Sustainable Urban Development Requires Detailed Understanding of Green Infrastructure Patterns
In a recent study published in the IEEE Journal of Selected Topics in Applied Earth Observations and Remote Sensing, researchers from Transilvania University have assessed the patterns of green infrastructure in urban and peri-urban areas of two Romanian cities, Brasov and Oradea. The study used morphological spatial pattern analysis (MSPA) and satellite imagery to evaluate the green infrastructure patterns in these cities, highlighting the importance of understanding GI for sustainable urban development. The researchers found that maintaining a high percentage of green infrastructure contributes to well-being by regulating microclimatic parameters, reducing air pollution, and supporting public health.
Key Takeaways:
- The study assessed the patterns of green infrastructure in urban and peri-urban areas of Brasov and Oradea, Romania, using morphological spatial pattern analysis (MSPA) and satellite imagery.
- The researchers found that maintaining a high percentage of green infrastructure contributes to well-being by regulating microclimatic parameters, reducing air pollution, and supporting public health.
- The study used data from multitemporal Sentinel-1 (S-1) and Sentinel-2 (S-2) satellite imagery, alongside vegetation indices (NDVI, EVI, NDBI, SAVI, and NDWI) to evaluate the green infrastructure patterns.

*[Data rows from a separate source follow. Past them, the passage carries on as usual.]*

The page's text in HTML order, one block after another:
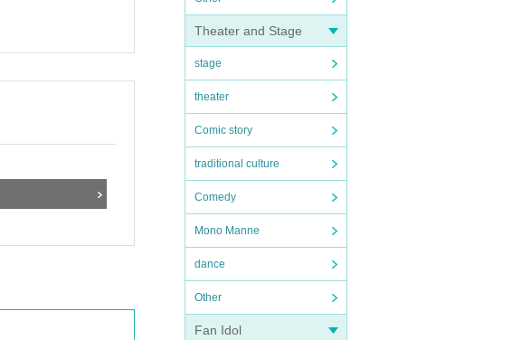
Theater and Stage
stage
theater
Comic story
traditional culture
Comedy
Mono Manne
dance
Other
Fan Idol
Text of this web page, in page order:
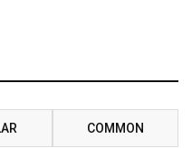
COMMON
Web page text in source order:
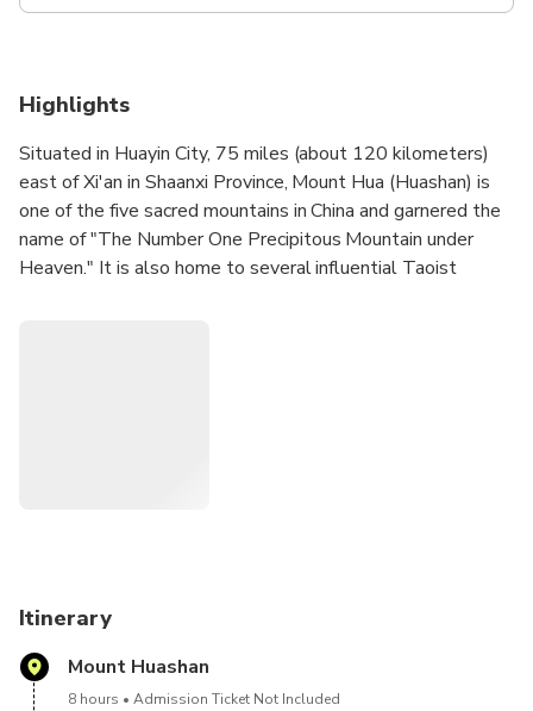
Highlights
Situated in Huayin City, 75 miles (about 120 kilometers)
east of Xi'an in Shaanxi Province, Mount Hua (Huashan) is
one of the five sacred mountains in China and garnered the
name of "The Number One Precipitous Mountain under
Heaven." It is also home to several influential Taoist
Itinerary
Mount Huashan
8 hours Admission Ticket Not Included
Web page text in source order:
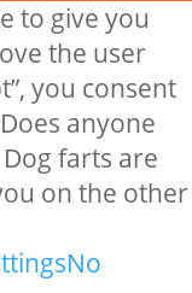
to give you
the user
you consent
anyone
farts are
on the other
No
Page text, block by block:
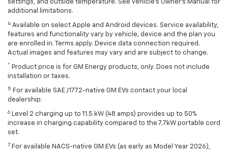
settings, and outside temperature. See vehicle's Owner's Manual for
additional limitations.
4 Available on select Apple and Android devices. Service availability,
features and functionality vary by vehicle, device and the plan you
are enrolled in. Terms apply. Device data connection required.
Actual images and features may vary and are subject to change.
* Product price is for GM Energy products, only. Does not include
installation or taxes.
5 For available SAE J1772-native GM EVs contact your local
dealership.
6 Level 2 charging up to 11.5 kW (48 amps) provides up to 50%
increase in charging capability compared to the 7.7kW portable cord
set.
7 For available NACS-native GM EVs (as early as Model Year 2026),
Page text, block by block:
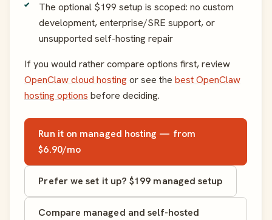
The optional $199 setup is scoped: no custom
development, enterprise/SRE support, or
unsupported self-hosting repair
If you would rather compare options first, review
OpenClaw cloud hostingor see the best OpenClaw
hosting options before deciding.
Run it on managed hosting — from
$6.90/mo
Prefer we set it up? $199 managed setup
Compare managed and self-hosted
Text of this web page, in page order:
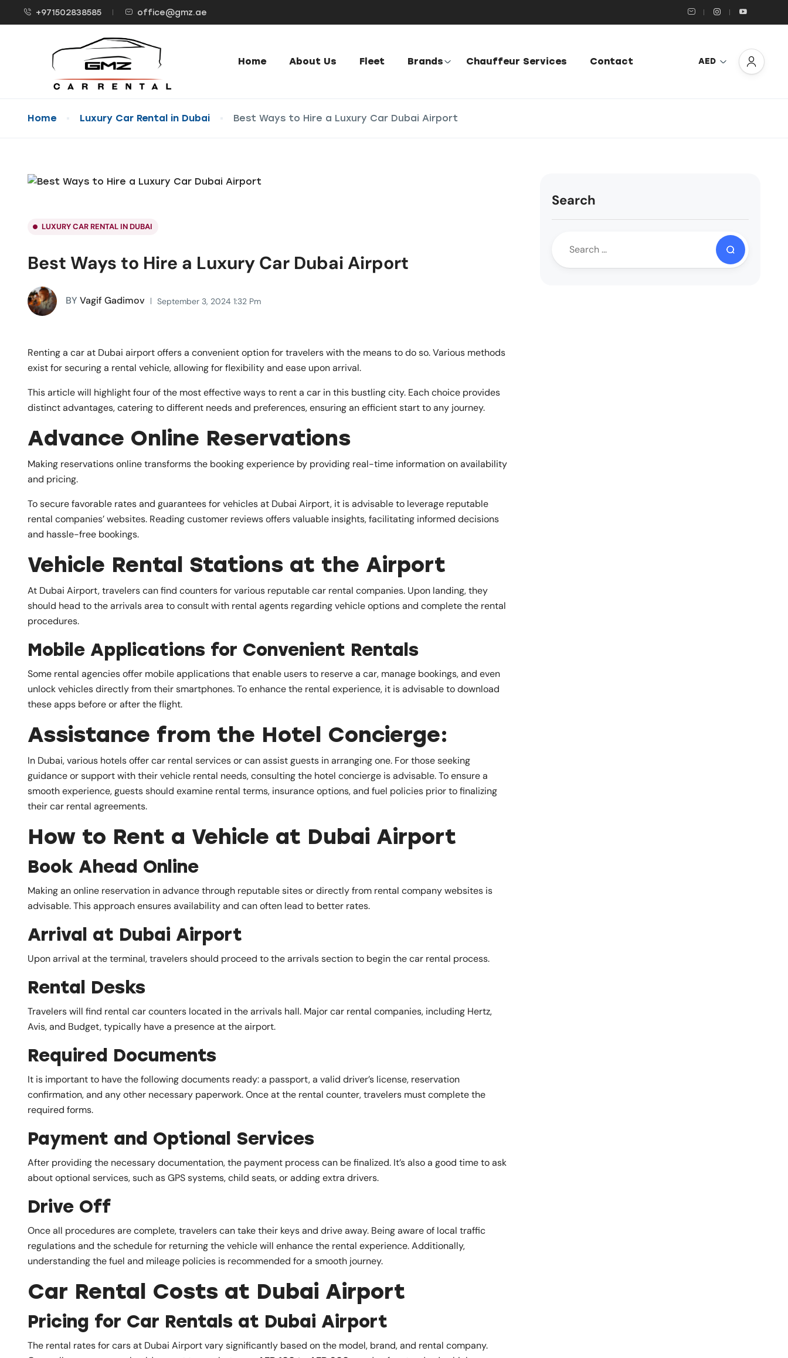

- The classification of land use/land cover (LULC) was performed using the gradient tree boosting machine learning algorithm, achieving overall accuracies of 96.02% for Brasov and 95.67% for Oradea.
- The study found that Brasov had a moderately equitable green infrastructure distribution (0.325) in urban and peri-urban areas, while Oradea displayed a more unequal distribution (0.519).
- The researchers identified core areas as the largest spatial extent in both cities, with Brasov covering 73.1% (urban) and 84.1% (urban and peri-urban), while Oradea covered 59.0% (urban) and 66.5% (urban and peri-urban).
- The study found that the green infrastructure edge pattern in Oradea was more complex, indicating higher fragmentation.
Statistics:
- The study achieved overall accuracies of 96.02% for Brasov and 95.67% for Oradea in the classification of land use/land cover (LULC) using the gradient tree boosting machine learning algorithm.
- The green infrastructure distribution in Brasov was found to be moderately equitable (0.325) in urban and peri-urban areas.
- The green infrastructure distribution in Oradea was found to be more unequal (0.519).
- The core areas in Brasov covered 73.1% (urban) and 84.1% (urban and peri-urban) of the total area.
- The core areas in Oradea covered 59.0% (urban) and 66.5% (urban and peri-urban) of the total area.
Sources:
- Assessment of Urban and Peri-Urban Green Infrastructure Patterns Using Morphological Spatial Pattern Analysis and Satellite Imagery: Case Studies of Brasov and Oradea, Romania. IEEE Journal of Selected Topics in Applied Earth Observations and Remote Sensing, 2025,18():25087-25109.
- Transilvania University, Remote Sensing, Machine Learning, Pattern Analysis, Emerging Technologies.